Now let's mark each meeting spot (a tent or a ball pit) by a number. Assume that once a kid starts to explore the playground from any meeting spot, he/she will always choose the next destination with the smallest number, and he/she would never want to visit the same spot twice. Your job is to help the kids to find the best starting spot so they can explore as many spots as they can.
案例:
8 10
1 2
3 4
5 8
1 4
6 1
3 7
2 4
5 3
2 8
2 5
答案:
6 7
某人可以从任何点出发,但是每次都要找最小且没走过的点走,问最长能走多少,并且询问起点
题解
一道模拟题,观察到数据很小,只要模拟从每个点开始走一遍即可。
#include<bits/stdc++.h>
using namespace std;
const int N=1e5+10;
int dis[N];
int st[110];
vector<int> g[N];
int main(){
int n,m;
cin>>n>>m;
int i;
memset(dis,0x3f,sizeof dis);
for(i=1;i<=m;i++){
int a,b;
cin>>a>>b;
g[a].push_back(b);
g[b].push_back(a);
}
int mx=0;
int pos=0;
for(i=1;i<=n;i++)
sort(g[i].begin(),g[i].end());
for(i=1;i<=n;i++){
int cnt=0;
int l=i;
memset(st,0,sizeof st);
cnt=1;
st[l]=1;
while(1){
int flag=0;
for(int j=0;j<g[l].size();j++){
int x=g[l][j];
if(!st[x]){
flag=1;
st[x]=1;
cnt++;
l=x;
break;
}
}
if(!flag){
break;
}
}
if(cnt>mx){
mx=cnt;
pos=i;
}
}
cout<<pos<<" "<<mx<<endl;
}
1004 Sorted Cartesian Tree
题意
A Sorted Cartesian tree is a tree of (key, priority) pairs.

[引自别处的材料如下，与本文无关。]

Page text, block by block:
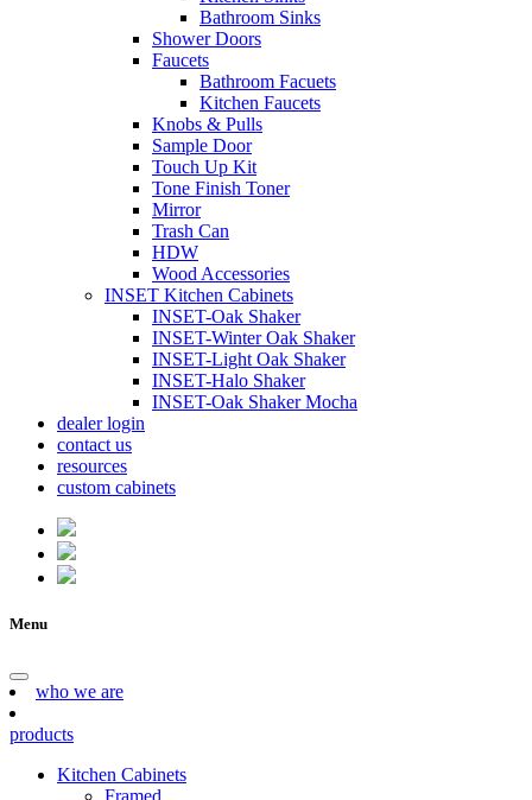
Bathroom Sinks
Shower Doors
Faucets
Bathroom Facuets
Kitchen Faucets
Knobs & Pulls
Sample Door
Touch Up Kit
Tone Finish Toner
Mirror
Trash Can
HDW
Wood Accessories
INSET Kitchen Cabinets
INSET-Oak Shaker
INSET-Winter Oak Shaker
INSET-Light Oak Shaker
INSET-Halo Shaker
INSET-Oak Shaker Mocha
dealer login
contact us
resources
custom cabinets
Menu
who we are
products
Kitchen Cabinets
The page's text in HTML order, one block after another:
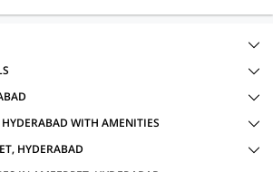
WITH AMENITIES
HYDERABAD
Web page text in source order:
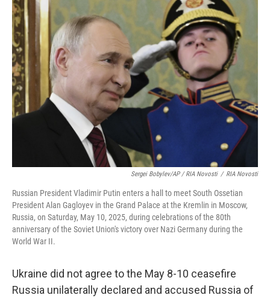
Sergei Bobylev/AP / RIA Novosti / RIA Novosti
Russian President Vladimir Putin enters a hall to meet South Ossetian
President Alan Gagloyev in the Grand Palace at the Kremlin in Moscow,
Russia, on Saturday, May 10, 2025, during celebrations of the 80th
anniversary of the Soviet Union's victory over Nazi Germany during the
World War II.
Ukraine did not agree to the May 8-10 ceasefire
Russia unilaterally declared and accused Russia of
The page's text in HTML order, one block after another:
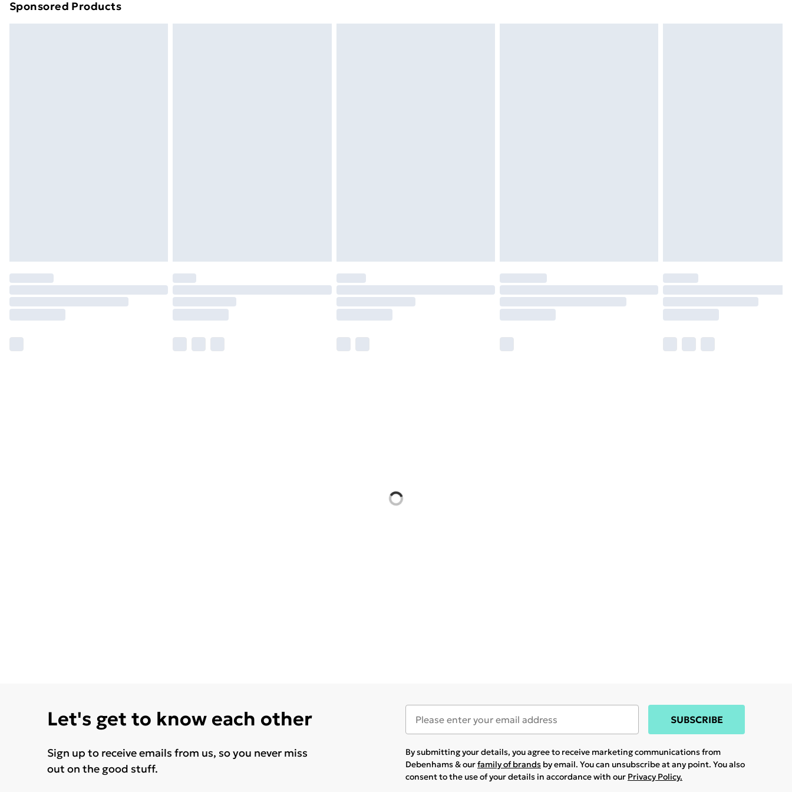
Find out more
Sponsored Products
Let's get to know each other
Sign up to receive emails from us, so you never miss
out on the good stuff.
SUBSCRIBE
By submitting your details, you agree to receive marketing communications from
Debenhams & ourfamily of brands by email. You can unsubscribe at any point. You also
consent to the use of your details in accordance with our Privacy Policy.
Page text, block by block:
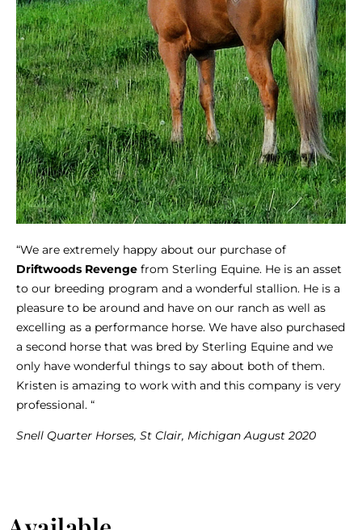
“We are extremely happy about our purchase of
Driftwoods Revenge from Sterling Equine. He is an asset
to our breeding program and a wonderful stallion. He is a
pleasure to be around and have on our ranch as well as
excelling as a performance horse. We have also purchased
a second horse that was bred by Sterling Equine and we
only have wonderful things to say about both of them.
Kristen is amazing to work with and this company is very
professional. “
Snell Quarter Horses, St Clair, Michigan August 2020

The tree is heap-ordered according to the priority values, and an inorder traversal gives the keys in sorted order. For example, given the pairs { (55, 8), (58, 15), (62, 3), (73, 4), (85, 1), (88, 5), (90, 12), (95, 10), (96, 18), (98, 6) }, the increasing min-heap Cartesian tree is shown by the figure.

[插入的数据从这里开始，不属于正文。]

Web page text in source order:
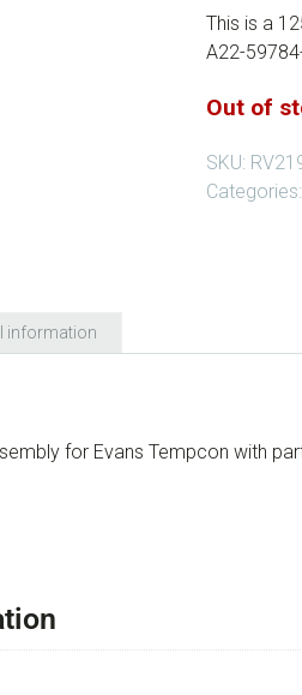
This is a
A22-
Out of
SKU:
Categories:
information
for Evans Tempcon with
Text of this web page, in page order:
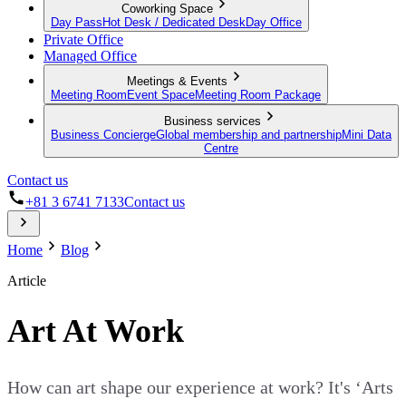
Coworking Space
Day Pass Hot Desk / Dedicated Desk Day Office
Private Office
Managed Office
Meetings & Events
Meeting Room Event SpaceMeeting Room Package
Business services
Business ConciergeGlobal membership and partnershipMini Data
Centre
Contact us
+81 3 6741 7133Contact us
Home
Blog
Article
Art At Work
How can art shape our experience at work? It's ‘Arts
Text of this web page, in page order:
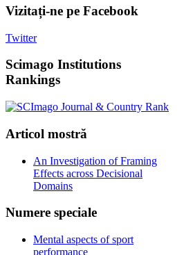
Vizitați-ne pe Facebook
Twitter
Scimago Institutions
Rankings
Articol mostră
An Investigation of Framing
Effects across Decisional
Domains
Numere speciale
Mental aspects of sport
performance
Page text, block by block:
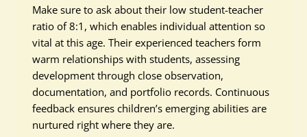
Make sure to ask about their low student-teacher
ratio of 8:1, which enables individual attention so
vital at this age. Their experienced teachers form
warm relationships with students, assessing
development through close observation,
documentation, and portfolio records. Continuous
feedback ensures children’s emerging abilities are
nurtured right where they are.

Your job is to do level-order traversals on an increasing min-heap Cartesian tree.
案例:
10
88 5
58 15
95 10
62 3
55 8
98 6
85 1
90 12
96 18
73 4
答案:
85 62 88 55 73 98 58 95 90 96
1 3 5 8 4 6 15 10 12 18
给一些pair,假设first是key,second是priority。建一棵树,使得按中序遍历所得的key是递增的,且priority满足小顶堆。求这棵树的层序遍历
题解
树的套路题,pat考试很喜欢考。本题给的数据并不是按key排好序的,因此先按key排一下序。然后我们发现,由于满足小顶堆,因此区间最靠左的最小值肯定是根,题目没说明priority唯一,这样我们只需要按一直按照这样的手法进行dfs划分两边,就能求出每个点的左儿子和右儿子,之后bfs输出一下就行。
代码
#include<bits/stdc++.h>
using namespace std;
const int N=1e5+10;
struct node{
int a,b;
}s[N];
int L[N],R[N];
int st[110];
bool cmp(node a,node b){
return a.a<b.a;
}
int dfs(int l,int r){
if(r<l)
return 0;
int i;
int rt=l;
for(i=l;i<=r;i++){
if(s[i].b<s[rt].b){
rt=i;
}
}
L[rt]=dfs(l,rt-1);
R[rt]=dfs(rt+1,r);
return rt;
}
void bfs(int u){
queue<int> q;
vector<int> num1;
vector<int> num2;
q.push(u);
while(q.size()){
int t=q.front();
q.pop();
num1.push_back(s[t].a);
num2.push_back(s[t].b);
//cout<<L[t]<<" "<<R[t]<<endl;
//cout<<s[L[t]].b<<" "<<s[R[t]].b<<endl;
if(L[t])
q.push(L[t]);
if(R[t])
q.push(R[t]);
}
for(int i=0;i<num1.size();i++){
if(i){
cout<<" "<<num1[i];
}
else{
cout<<num1[i];
}
}
cout<<endl;
for(int i=0;i<num2.size();i++){
if(i){
cout<<" "<<num2[i];
}
else{
cout<<num2[i];
}
}
}
int main(){
int n;
cin>>n;
int i;
for(i=1;i<=n;i++){
cin>>s[i].a>>s[i].b;
}
sort(s+1,s+1+n,cmp);
int rt=dfs(1,n);
bfs(rt);
}
个人总结
这次秋季PAT开考前出了点事故,考后424个满分,题目难度比较低,相对于前几次来说,据说第四题是19冬季原题。由于某些众所周知的原因,大概这是我最后一次参加PAT了,本来打算明年去玩一下顶级。从题型来说,模拟题太多,但不需要太多码力。从结果来看,区分度不太够,现在的学生水平已经提升很快,PAT甲级的难度已经很难满足学生的需求了。其实可以考虑加大思维难度,进行一些合理结合。有合理区分度的比赛更有含金量,个人感觉更能吸引同学来参与,特别是在后浙大机试时代hh。祝PTA越办越好!